Submitted to: Bioinformatics
Publication Type: Peer Reviewed Journal
Publication Acceptance Date: 7/2/2002
Publication Date: 1/22/2003
Citation: Harhay, G.P., Keele, J.W. 2003. Positional candidate gene selection from livestock EST databases using Gene Ontology. Bioinformatics. 19:249-255. Interpretive Summary: The ARS and other labs throughout the world have determined partial sequences for approximately 100,000 livestock (cattle and swine) genes. Genes direct the molecular machinery of the cell to build and maintain all components necessary for its survival and establishing its role within the organism. Knowing what these genes do and where and how they function will enhance our knowledge of the molecular basis of livestock biology. However, because the function of most livestock genes have not been experimentally determined, these gene sequences are difficult to exploit. To bridge this gap in our knowledge of livestock genes, they were associated with function by connecting them to similar human genes whose function is known. This connection process utilizes a standard method of describing function to ease the searching and exchanging of functional information between different databases. This dramatically reduces the time scientists spend searching databases trying to determine gene function.
Technical Abstract: The number of expressed sequence tags (ESTs) in GenBank has now surpassed 200,000 for cattle and 100,000 for swine. The Institute of Genome Research (TIGR) has organized these sequences into approximately 60,000 non-redundant consensus sequences for cattle and 40,000 for swine in the TIGR Gene Indices. Anonymous ESTs are of limited value unless they are connected to function. Functional information is difficult to manage electronically because of heterogeneity of meaning and form across most information sources.

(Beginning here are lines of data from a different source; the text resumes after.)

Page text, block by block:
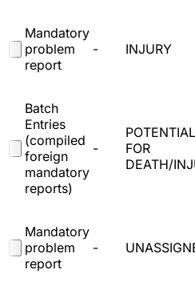
Mandatory
problem
report
- INJURY
Batch
Entries
(compiled
foreign
mandatory
reports)
-
POTENTIAL
FOR
DEATH/
Mandatory
problem
report
-

The Gene Ontology (GO) Consortium has produced ontologies for gene function with consistent meaning and form across species. Linking livestock EST to gene function through sequence similarity with sequences from other annotation-rich mammals could accelerate (1) the discovery of positional candidate genes underlying a livestock quantitative trait locus (QTL) and (2) the generation of markers for comparative maps between livestock and other mammals (e.g., humans, mouse and rat). We initiated this investigation to determine if incorporation of the GO into the annotation process could accelerate livestock positional candidate gene discovery. We have associated livestock ESTs with GO nodes through sequence similarity to the NCBI Reference Sequence (RefSeq) database. Positional candidate genes are identified within minutes that otherwise required days or longer. The schema described here accommodates queries that return GO nodes from terms familiar to biologists, such as gene name, alternate/alias symbol, and OMIM phenotype.